EPISODE 5 : 25°C (#4)

1.2K 206 85
                                        

Ce n'est pas que Cyanne ne fait pas confiance à Madeleine pour prendre en charge le cœur brisé d'une adolescente. C'est plutôt qu'elle ne fait pas confiance à Madeleine pour prendre en charge le cœur brisé d'une adolescente.

Cyanne suit le duo dans la forêt sans mot dire, le chat sautille dans son ombre. Entre les buissons sauvages, les pins, un sentier a été tracé par les pas des hommes. Madeleine évolue entre les arbres comme une fée. Sa longue jupe aux motifs psychédéliques se drape sur les ronces, et pourtant, elle ne s'accroche jamais aux épines. Aujourd'hui, ses cheveux blonds – blancs – sont lâchés. Ils remuent dans son dos au gré de ses pas. Dans ce décor de brun et de vert sapin, Madeleine et ses couleurs criardes détonnent. Comme un animal vénéneux, elle semble dire au prédateur : « Mange-moi, je t'empoisonne. » À ses côtés, la petite Danaé – ou Siloë ? L'une des deux, Cyanne a oublié qui est qui – avance prudemment.

La chaussure de Cyanne écrabouille une brindille. Le craquement du bois fait dresser les oreilles du chat. Cyanne et lui se regardent, d'un signe de tête agressif, elle lui adresse mentalement : « Qu'est-ce que tu veux, toi ? »

On n'est plus très loin, affirme Madeleine.

Les trois filles prennent un tournant et quittent le sentier balisé. Entre les troncs, des indices de présence humaine clairsement le paysage. Les mêmes que Cyanne a remarqué lors de sa première entrée dans la clairière : un miroir qui reflète les rayons du soleil, un cierge planté dans l'humus, un linge pendu à une branche. Une cabane en bois sauvage apparaît. La bâtisse ressemble à une chaumière de sorcière, avec la cheminée en tôle biscornue et le chaudron bouillonnant à l'entrée.

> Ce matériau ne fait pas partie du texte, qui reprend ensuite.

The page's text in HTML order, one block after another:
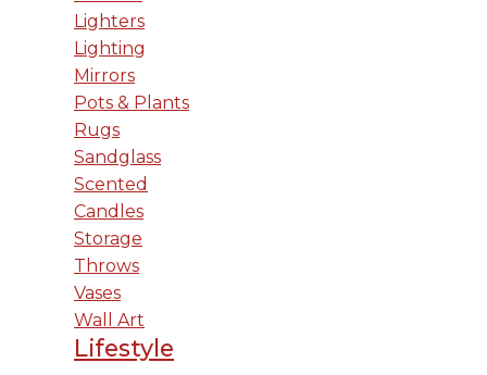
Lighters
Lighting
Mirrors
Pots & Plants
Rugs
Sandglass
Scented
Candles
Storage
Throws
Vases
Wall Art
Lifestyle

Madeleine y invite les filles. Quand elle pousse la porte, les odeurs d'herbes séchées font tourner la tête de Cyanne. L'intérieur de la cabane est minuscule et encombré. L'endroit sert de cabinet de curiosités. Sur les étagères, les livres gondolés par l'humidité côtoient des bocaux de conserves et des pots de confiture. Suspendue au plafond, devant la seule fenêtre, des bouquets de thym et de sauge se dorent la pilule. Dans le fond, il y a un établi qui a disparu sous les bibelots : cristaux, pierres, cartes de tarot égarées. Quelques tubes à essai et erlenmeyers, salis par des traces de doigts et de calcaire, recueillent des liquides noirs, saumâtres. Cyanne vient de pénétrer dans un véritable atelier de sorcière – ou bien dans le fantasme d'une femme atteinte de syllogomanie.

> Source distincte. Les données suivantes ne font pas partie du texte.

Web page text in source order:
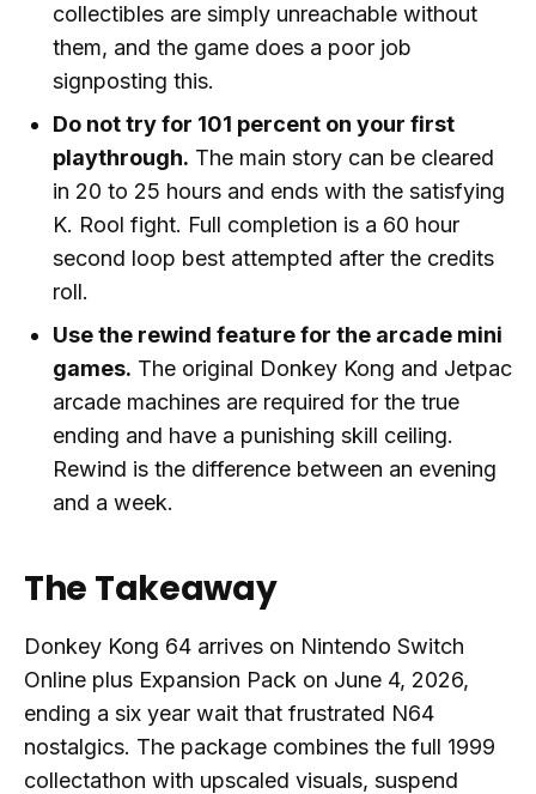
collectibles are simply unreachable without
them, and the game does a poor job
signposting this.
Do not try for 101 percent on your first
playthrough. The main story can be cleared
in 20 to 25 hours and ends with the satisfying
K. Rool fight. Full completion is a 60 hour
second loop best attempted after the credits
roll.
Use the rewind feature for the arcade mini
games. The original Donkey Kong and Jetpac
arcade machines are required for the true
ending and have a punishing skill ceiling.
Rewind is the difference between an evening
and a week.
The Takeaway
Donkey Kong 64 arrives on Nintendo Switch
Online plus Expansion Pack on June 4, 2026,
ending a six year wait that frustrated N64
nostalgics. The package combines the full 1999
collectathon with upscaled visuals, suspend

Je vais te donner quelque chose, Siloë.

Elle s'appelle Siloë.

Cette dernière dévisage Cyanne avec confusion. Elle ne réagit pas, curieuse de voir jusqu'où les fantaisies de Madeleine courent. Le chat se frotte à sa jambe, avant de grimper sur un guéridon. Sa queue bat l'air, mais ne touche jamais un objet. C'est là que réside la véritable magie.

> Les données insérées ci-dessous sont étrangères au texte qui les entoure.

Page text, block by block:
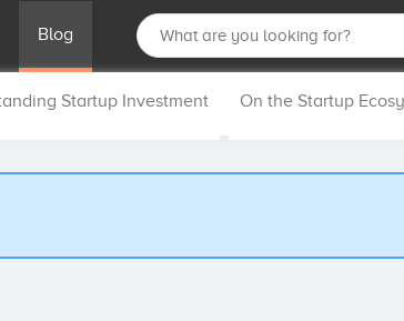
Blog
Startup Investment On the Startup

Madeleine ouvre les portes d'un buffet et révèle des étagères remplies de flacons. Cyanne reconnaît des algues séchées sur une rangée du bas. Chaque fiole est étiquetée du nom de l'espèce. Les doigts filiformes de Madeleine s'emparent d'une petite bouteille en verre, un liquide rosé luit à la lueur du soleil. Elle l'agite, ouvre son bouchon et sent l'intérieur.

C'est ça, chuchote-t-elle.

Elle le tend à Siloë. La fille le saisit d'une main hésitante.

Une goutte, dans le café du garçon. Plus de problème.

Cyanne écarquille les yeux et arrache le flacon des mains de Siloë.

Qu'est-ce que tu racontes ? Tu n'es quand même pas en train de la pousser à assassiner quelqu'un.

Madeleine reprend la bouteille, et la remet de nouveau à Siloë.